I noticed something while writing book 4, Of Gods, Trees, and A Sapling, that is happening again. Namely, writing the start of the book takes a bit longer than writing the rest, on a per-chapter basis. In book 4, I thought it was because I was struggling early on to figure out how a god would feel and see things when trapped in a mortal’s body, struggling with how to get it on the page, but that couldn’t be the only reason the beginning chapters took longer to write because it is happening again. I am not certain the same thing happened in previous books, they were written years ago and a lot has happened since then, but I get the sense that I did struggle early on with each book. Why is that, I wondered. Why is starting a book as difficult as getting out of bed in the morning (at least for me)? In this new book, I realized that almost the entire reason has to do with working out specifics.

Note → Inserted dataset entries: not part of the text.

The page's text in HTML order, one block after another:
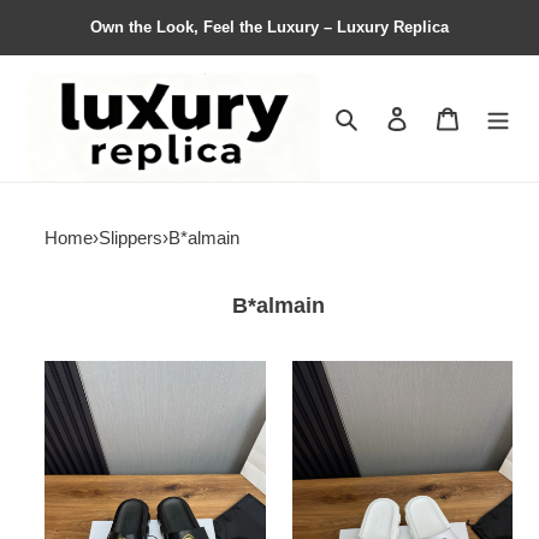
Own the Look, Feel the Luxury – Luxury Replica
Search Contact us
Home›Slippers›B*almain
B*almain
Women
Men
Top
Quality
B*almain
shoes
Women
Men
Top
Quality
B*almain
shoes
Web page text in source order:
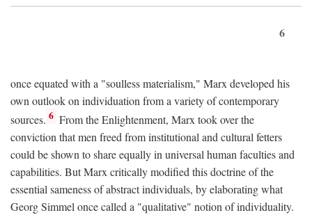
6
once equated with a "soulless materialism," Marx developed his
own outlook on individuation from a variety of contemporary
sources. 6 From the Enlightenment, Marx took over the
conviction that men freed from institutional and cultural fetters
could be shown to share equally in universal human faculties and
capabilities. But Marx critically modified this doctrine of the
essential sameness of abstract individuals, by elaborating what
Georg Simmel once called a "qualitative" notion of individuality.

My outlines help work out and point the direction of the plots, give broad strokes as to what is happening and why. When I get down to the actual writing, however, I need to know exactly why a person feels a certain way or why a person does or says something. Much of that comes from their background. Businesses, agencies, history, and even the environment may also need specific ‘reasons’ for why and how they are in the current day of the book’s setting if a part of a person’s character is based on any of them or if any events are predicated on any of them. Why? So that the person or event makes sense. One of the things I absolutely hate is when a book, a TV show, or a movie throws something at you that makes zero sense. Why would the protagonist do that, have that, or know that? Same thing with the antagonist. Characters can’t just miraculously know, have, or do something at the last minute. Things need to make sense. Incidentally, as I mentioned in a previous post, I kind of broke that rule with a certain lightning bolt, but 1) I made it make sense later, and 2) as a sort of punishment, I made certain there were consequences.

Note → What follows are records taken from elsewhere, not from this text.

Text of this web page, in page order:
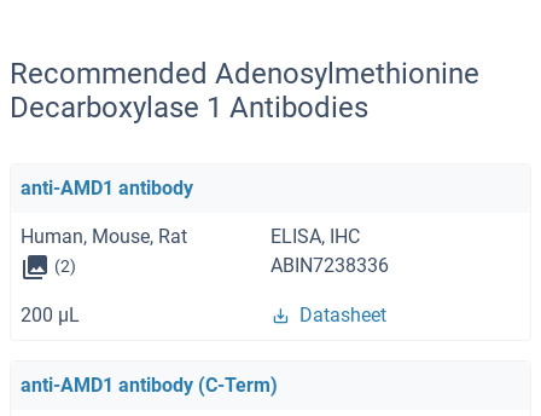
Recommended Adenosylmethionine
Decarboxylase 1 Antibodies
anti-AMD1 antibody
Human, Mouse, Rat ELISA, IHC
(2) ABIN7238336
200 μL Datasheet
anti-AMD1 antibody (C-Term)

It has been some time since I completed the outline, and yet I only just finished the first scene of chapter five, the beginning of the sixth chapter (if you count the prologue as a chapter). It’s because much like grass growing and spreading its root system during the winter with not much leaf cover being added, I’m having to work out the details of new people, places, and things, as well as add details to existing ones so that hopefully everything makes sense. I’m laying down a nice root system, so to speak, a nice base upon which the plots will rest and grow. I’m confident that as in the past, once that root system has been laid down, once the first few chapters are done, the remaining chapters will follow along a bit more swiftly.

Well, back to writing chapter five for me. In the meantime, happy reading!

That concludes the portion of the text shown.